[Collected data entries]
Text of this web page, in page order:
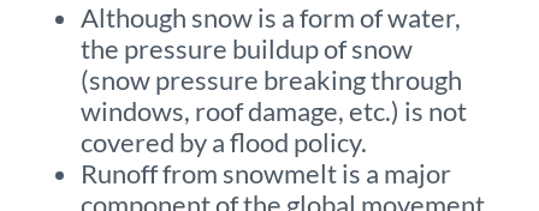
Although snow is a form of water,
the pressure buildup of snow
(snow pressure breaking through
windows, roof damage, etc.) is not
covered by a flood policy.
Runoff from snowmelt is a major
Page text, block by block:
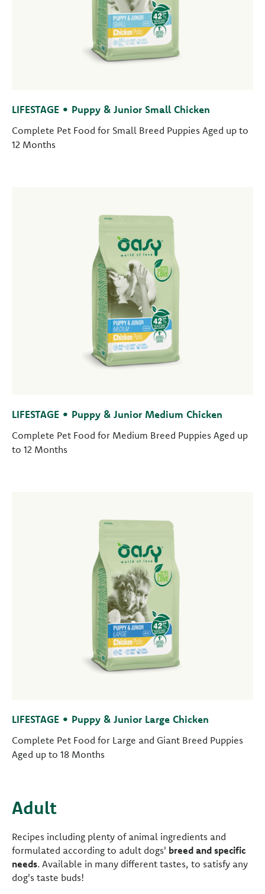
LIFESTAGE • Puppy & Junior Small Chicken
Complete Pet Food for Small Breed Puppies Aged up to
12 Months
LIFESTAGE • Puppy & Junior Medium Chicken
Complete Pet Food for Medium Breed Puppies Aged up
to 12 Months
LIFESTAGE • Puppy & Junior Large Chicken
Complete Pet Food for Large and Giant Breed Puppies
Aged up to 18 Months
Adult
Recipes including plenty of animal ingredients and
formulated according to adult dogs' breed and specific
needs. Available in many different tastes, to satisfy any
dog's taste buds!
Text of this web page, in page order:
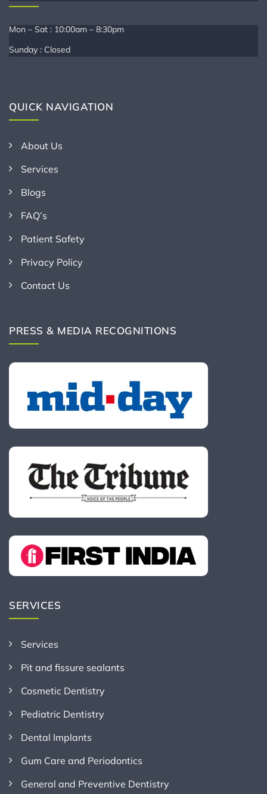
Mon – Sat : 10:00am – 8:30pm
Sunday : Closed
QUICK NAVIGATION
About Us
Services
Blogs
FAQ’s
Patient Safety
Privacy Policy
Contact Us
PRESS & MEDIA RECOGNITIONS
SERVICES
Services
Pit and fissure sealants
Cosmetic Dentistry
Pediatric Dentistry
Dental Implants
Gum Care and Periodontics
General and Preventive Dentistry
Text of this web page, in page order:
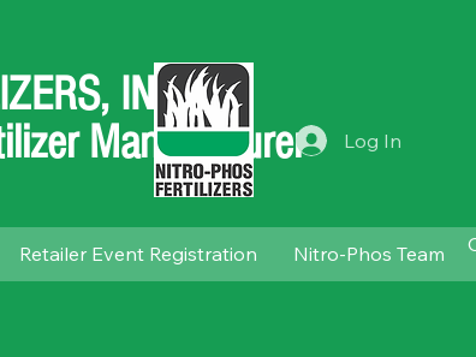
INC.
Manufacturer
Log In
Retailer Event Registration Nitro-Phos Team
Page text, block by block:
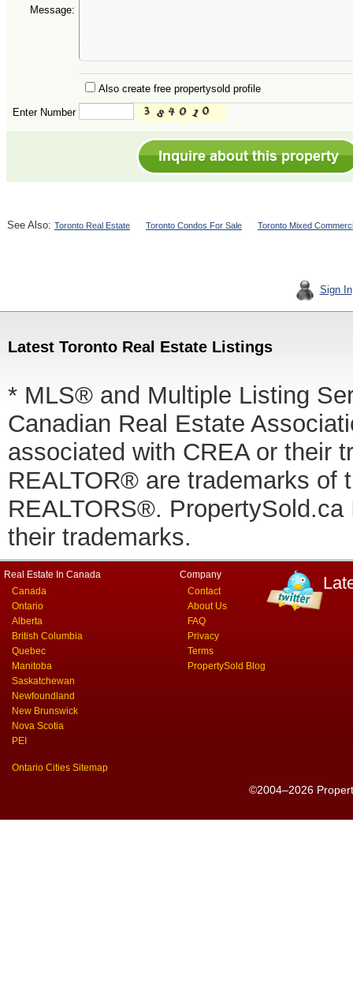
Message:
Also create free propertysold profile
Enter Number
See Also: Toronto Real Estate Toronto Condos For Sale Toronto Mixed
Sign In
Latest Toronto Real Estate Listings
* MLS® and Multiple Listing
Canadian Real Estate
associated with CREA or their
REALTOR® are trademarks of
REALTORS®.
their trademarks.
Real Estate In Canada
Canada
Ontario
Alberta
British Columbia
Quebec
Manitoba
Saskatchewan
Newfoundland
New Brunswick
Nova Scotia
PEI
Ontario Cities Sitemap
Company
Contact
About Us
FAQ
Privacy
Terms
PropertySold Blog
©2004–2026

Instructions for the task: Would you retype every line shown above exactly, leaving the pictures aside?

Answer area:
Text of this web page, in page order:
Although snow is a form of water,
the pressure buildup of snow
(snow pressure breaking through
windows, roof damage, etc.) is not
covered by a flood policy.
Runoff from snowmelt is a major
Page text, block by block:
LIFESTAGE • Puppy & Junior Small Chicken
Complete Pet Food for Small Breed Puppies Aged up to
12 Months
LIFESTAGE • Puppy & Junior Medium Chicken
Complete Pet Food for Medium Breed Puppies Aged up
to 12 Months
LIFESTAGE • Puppy & Junior Large Chicken
Complete Pet Food for Large and Giant Breed Puppies
Aged up to 18 Months
Adult
Recipes including plenty of animal ingredients and
formulated according to adult dogs' breed and specific
needs. Available in many different tastes, to satisfy any
dog's taste buds!
Text of this web page, in page order:
Mon – Sat : 10:00am – 8:30pm
Sunday : Closed
QUICK NAVIGATION
About Us
Services
Blogs
FAQ’s
Patient Safety
Privacy Policy
Contact Us
PRESS & MEDIA RECOGNITIONS
SERVICES
Services
Pit and fissure sealants
Cosmetic Dentistry
Pediatric Dentistry
Dental Implants
Gum Care and Periodontics
General and Preventive Dentistry
Text of this web page, in page order:
INC.
Manufacturer
Log In
Retailer Event Registration Nitro-Phos Team
Page text, block by block:
Message:
Also create free propertysold profile
Enter Number
See Also: Toronto Real Estate Toronto Condos For Sale Toronto Mixed
Sign In
Latest Toronto Real Estate Listings
* MLS® and Multiple Listing
Canadian Real Estate
associated with CREA or their
REALTOR® are trademarks of
REALTORS®.
their trademarks.
Real Estate In Canada
Canada
Ontario
Alberta
British Columbia
Quebec
Manitoba
Saskatchewan
Newfoundland
New Brunswick
Nova Scotia
PEI
Ontario Cities Sitemap
Company
Contact
About Us
FAQ
Privacy
Terms
PropertySold Blog
©2004–2026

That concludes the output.